Developmental Issues

  • Erratic growth; puberty
  • Glucose control may be erratic
  • Concerned about body image
  • Greatly influenced by friends
  • May challenge authority
  • Development of self-esteem
  • Begins to understand abstract concepts
  • Concerned with physical appearance
  • Clearer sense of self (can set goals)
  • Increased autonomy
  • Risk – taking behaviors
  • Many social activities

Problems with Diabetes

    • Massive denial is frequently manifested as omitted insulin injections, forgotten snacks, breakfast not being eaten, food binges (especially in girls), and behaviors that suggest rejection of the notion of “being different.”
    • Diabetes is difficult to incorporate into the adolescent’s self-identity.
    • Social non-acceptance of self-monitoring of blood glucose (SMBG) or being reliant on needles (like a drug addict) bring additional pressures to deny diabetes.
    • Confusion of feelings during this period of physical change prevents open communication with parents and other adults.
    • Anger, inappropriate sexual behavior, escapism, suicidal gestures, and depression are part of an attempt to gain self-control.
    • Substance abuse let the adolescent demonstrate self-determination even though it compromises physical and emotional health.
    • Growth spurts disrupt control and accentuate differences and moodiness, making it difficult to know what’s causing what.
    • High blood sugars can delay puberty.
    • In girls high blood sugars may alter menses, and cause chronic vaginal infections.
    • Isolation from group activities (e.g., sports) can lead to peer separation and lack of social involvement.
    • Sexual identity can be confused and misunderstood.
    • Family confusions and frustrations with normal and abnormal adolescent rebellion may lead to loss of family support and disruption of communication patterns.
    • Eating disorders become a potential means of coping.
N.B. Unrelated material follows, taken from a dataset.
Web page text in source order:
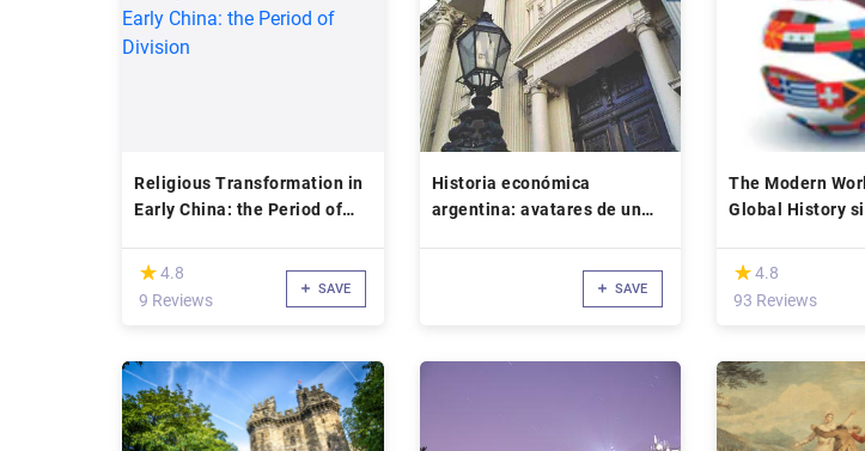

Manifestations:
      • Bulimia (especially in girls)
      • Low body weight; fear of being fat
      • Excessive exercise
      • Abuse of laxatives
      • Binge eating
      • Self-induced vomiting
      • Insulin omission

Prevention

  • Encourage family therapy to avoid and limit denial and to work through problems of appropriate control and limit setting.
  • Inform parents that they have rights and power over teenagers.
  • Instruct teenagers that they should earn privileges based on responsibility for their own behavior.
  • Encourage parents to enforce the rules.
  • Encourage participation in leadership training to teach assertiveness skills so that teen learn how to say “no” and to develop pride and self-control.
  • Develop alternate behaviors to “acting out” that rely on negotiating skills and other social skills to use in the face of peer and societal demands.
  • Encourage verbalization of feelings to avoid psychosomatic patterns and somatic symptoms such as hysteria and hypochondria.
  • Encourage teens to bring peers to clinic and to extend themselves to others as a means of developing a positive social identity.
  • Respond directly to sexual needs by providing accurate information.
  • Fully explore the meaning of insulin use, independence, food habits to help resolve emotional problems.
  • Address issues of substance abuse in a nonjudgmental manner.